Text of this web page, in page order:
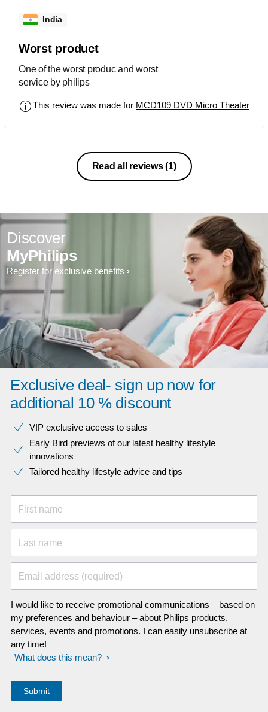
India
Worst product
One of the worst produc and worst
service by philips
This review was made for MCD109 DVD Micro Theater
Read all reviews(1)
Discover
MyPhilips
Register for exclusive benefits
Exclusive deal- sign up now for
additional 10 % discount
VIP exclusive access to sales​​
Early Bird previews of our latest healthy lifestyle
innovations​
Tailored healthy lifestyle advice and tips
First name
Last name
Email address (required)
I would like to receive promotional communications – based on
my preferences and behaviour – about Philips products,
services, events and promotions. I can easily unsubscribe at
any time!
What does this mean?
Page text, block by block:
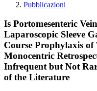
Pubblicazioni
Is Portomesenteric
Laparoscopic Sleeve
Course Prophylaxis
Monocentric
Infrequent but Not
of the Literature
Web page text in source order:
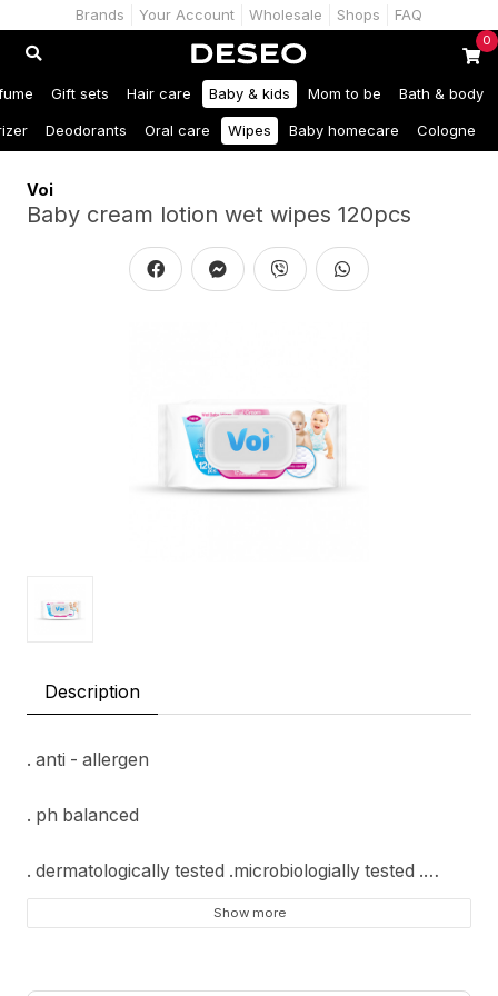
Brands Your Account Wholesale Shops FAQ
0
Gift sets Hair care Baby & kids Mom to be Bath & body
Deodorants Oral care Wipes Baby homecare Cologne
Voi
Baby cream lotion wet wipes 120pcs
Description
. anti - allergen
. ph balanced
. dermatologically tested .microbiologially tested .
. honey comb texture
Show more
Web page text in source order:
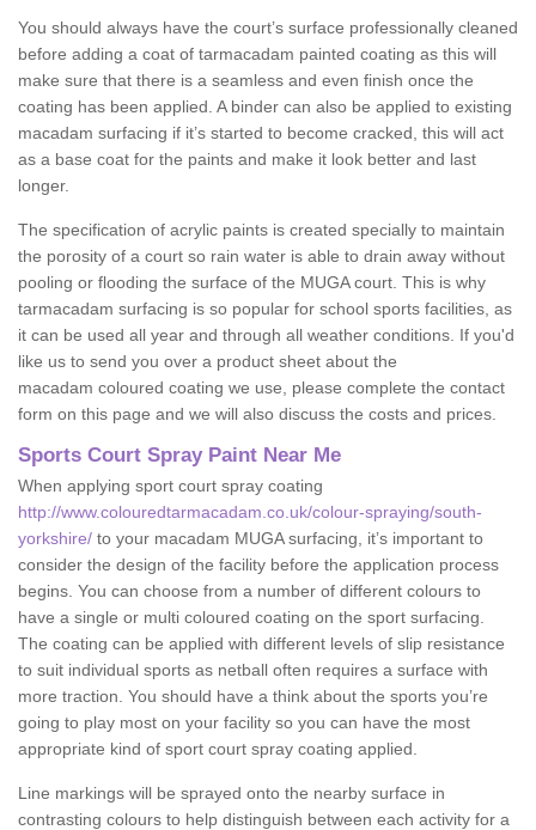
You should always have the court’s surface professionally cleaned
before adding a coat of tarmacadam painted coating as this will
make sure that there is a seamless and even finish once the
coating has been applied. A binder can also be applied to existing
macadam surfacing if it’s started to become cracked, this will act
as a base coat for the paints and make it look better and last
longer.
The specification of acrylic paints is created specially to maintain
the porosity of a court so rain water is able to drain away without
pooling or flooding the surface of the MUGA court. This is why
tarmacadam surfacing is so popular for school sports facilities, as
it can be used all year and through all weather conditions. If you'd
like us to send you over a product sheet about the
macadam coloured coating we use, please complete the contact
form on this page and we will also discuss the costs and prices.
Sports Court Spray Paint Near Me
When applying sport court spray coating
http://www.colouredtarmacadam.co.uk/colour-spraying/south-
yorkshire/ to your macadam MUGA surfacing, it’s important to
consider the design of the facility before the application process
begins. You can choose from a number of different colours to
have a single or multi coloured coating on the sport surfacing.
The coating can be applied with different levels of slip resistance
to suit individual sports as netball often requires a surface with
more traction. You should have a think about the sports you’re
going to play most on your facility so you can have the most
appropriate kind of sport court spray coating applied.
Line markings will be sprayed onto the nearby surface in
contrasting colours to help distinguish between each activity for a
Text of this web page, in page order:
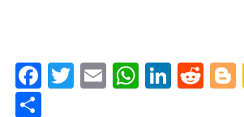
Facebook
Twitter
Email
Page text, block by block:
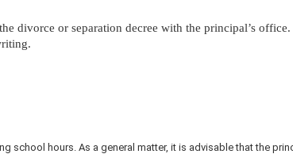
divorce or separation decree with the principal’s
school hours. As a general matter, it is advisable that the
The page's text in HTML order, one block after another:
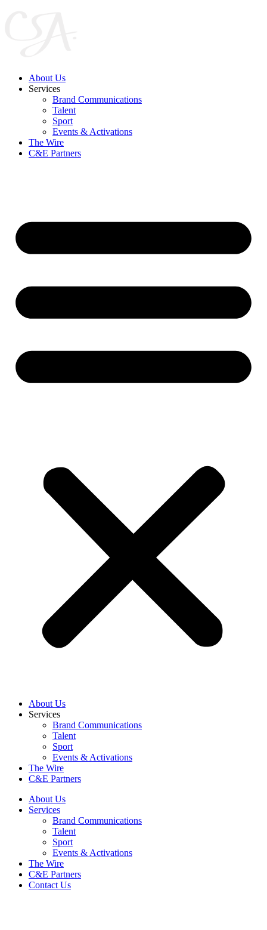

=-=-=-=-=

*Task details*. In the copy, include no pictures; otherwise transcribe the entries exactly.

*Task answer*.
Text of this web page, in page order:
India
Worst product
One of the worst produc and worst
service by philips
This review was made for MCD109 DVD Micro Theater
Read all reviews(1)
Discover
MyPhilips
Register for exclusive benefits
Exclusive deal- sign up now for
additional 10 % discount
VIP exclusive access to sales​​
Early Bird previews of our latest healthy lifestyle
innovations​
Tailored healthy lifestyle advice and tips
First name
Last name
Email address (required)
I would like to receive promotional communications – based on
my preferences and behaviour – about Philips products,
services, events and promotions. I can easily unsubscribe at
any time!
What does this mean?
Page text, block by block:
Pubblicazioni
Is Portomesenteric
Laparoscopic Sleeve
Course Prophylaxis
Monocentric
Infrequent but Not
of the Literature
Web page text in source order:
Brands Your Account Wholesale Shops FAQ
0
Gift sets Hair care Baby & kids Mom to be Bath & body
Deodorants Oral care Wipes Baby homecare Cologne
Voi
Baby cream lotion wet wipes 120pcs
Description
. anti - allergen
. ph balanced
. dermatologically tested .microbiologially tested .
. honey comb texture
Show more
Web page text in source order:
You should always have the court’s surface professionally cleaned
before adding a coat of tarmacadam painted coating as this will
make sure that there is a seamless and even finish once the
coating has been applied. A binder can also be applied to existing
macadam surfacing if it’s started to become cracked, this will act
as a base coat for the paints and make it look better and last
longer.
The specification of acrylic paints is created specially to maintain
the porosity of a court so rain water is able to drain away without
pooling or flooding the surface of the MUGA court. This is why
tarmacadam surfacing is so popular for school sports facilities, as
it can be used all year and through all weather conditions. If you'd
like us to send you over a product sheet about the
macadam coloured coating we use, please complete the contact
form on this page and we will also discuss the costs and prices.
Sports Court Spray Paint Near Me
When applying sport court spray coating
http://www.colouredtarmacadam.co.uk/colour-spraying/south-
yorkshire/ to your macadam MUGA surfacing, it’s important to
consider the design of the facility before the application process
begins. You can choose from a number of different colours to
have a single or multi coloured coating on the sport surfacing.
The coating can be applied with different levels of slip resistance
to suit individual sports as netball often requires a surface with
more traction. You should have a think about the sports you’re
going to play most on your facility so you can have the most
appropriate kind of sport court spray coating applied.
Line markings will be sprayed onto the nearby surface in
contrasting colours to help distinguish between each activity for a
Text of this web page, in page order:
Facebook
Twitter
Email
Page text, block by block:
divorce or separation decree with the principal’s
school hours. As a general matter, it is advisable that the
The page's text in HTML order, one block after another:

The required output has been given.